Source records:
= Beginning of Section =
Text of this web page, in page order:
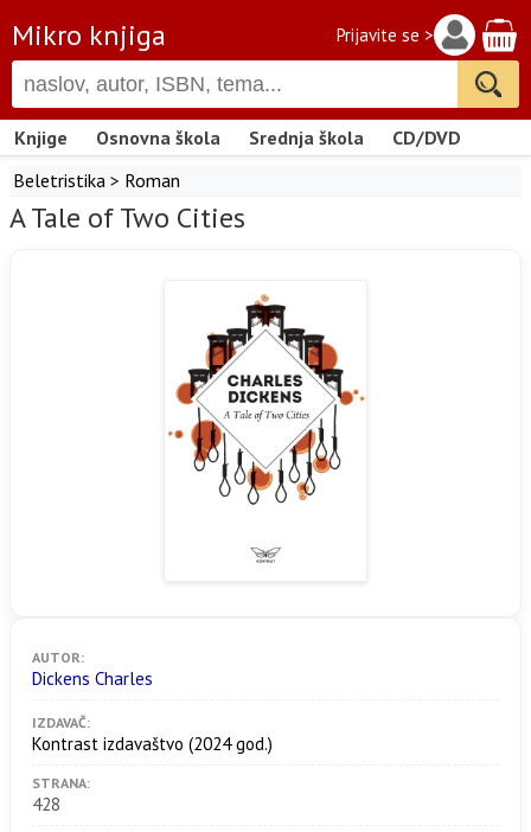
Mikro knjiga Prijavite se >
Knjige Osnovna škola Srednja škola
CD/DVD
Beletristika > Roman
A Tale of Two Cities
AUTOR:
Dickens Charles
IZDAVAČ:
Kontrast izdavaštvo (2024 god.)
STRANA:
428
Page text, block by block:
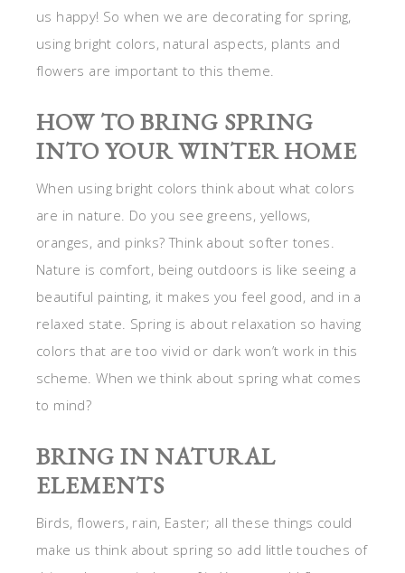
us happy! So when we are decorating for spring,
using bright colors, natural aspects, plants and
flowers are important to this theme.
HOW TO BRING SPRING
INTO YOUR WINTER HOME
When using bright colors think about what colors
are in nature. Do you see greens, yellows,
oranges, and pinks? Think about softer tones.
Nature is comfort, being outdoors is like seeing a
beautiful painting, it makes you feel good, and in a
relaxed state. Spring is about relaxation so having
colors that are too vivid or dark won’t work in this
scheme. When we think about spring what comes
to mind?
BRING IN NATURAL
ELEMENTS
Birds, flowers, rain, Easter; all these things could
make us think about spring so add little touches of
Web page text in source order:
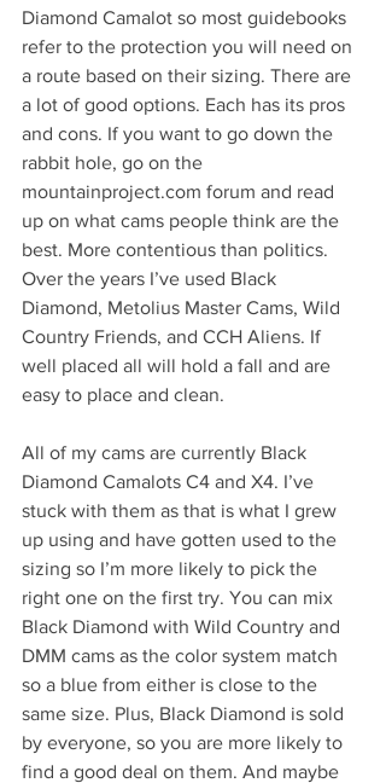
Diamond Camalot so most guidebooks
refer to the protection you will need on
a route based on their sizing. There are
a lot of good options. Each has its pros
and cons. If you want to go down the
rabbit hole, go on the
mountainproject.com forum and read
up on what cams people think are the
best. More contentious than politics.
Over the years I’ve used Black
Diamond, Metolius Master Cams, Wild
Country Friends, and CCH Aliens. If
well placed all will hold a fall and are
easy to place and clean.
All of my cams are currently Black
Diamond Camalots C4 and X4. I’ve
stuck with them as that is what I grew
up using and have gotten used to the
sizing so I’m more likely to pick the
right one on the first try. You can mix
Black Diamond with Wild Country and
DMM cams as the color system match
so a blue from either is close to the
same size. Plus, Black Diamond is sold
by everyone, so you are more likely to
find a good deal on them. And maybe
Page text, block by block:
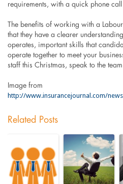
requirements, with a quick phone
The benefits of working with a
that they have a clearer
operates, important skills that
operate together to meet your
staff this Christmas, speak to the
Image from
http://www.insurancejournal.com/
Related Posts
= End of Section =
DIRECTIONS: Search the data above for the string "colors" and return every line that has it.

WRITTEN ANSWER:
using bright colors, natural aspects, plants and
When using bright colors think about what colors
colors that are too vivid or dark won’t work in this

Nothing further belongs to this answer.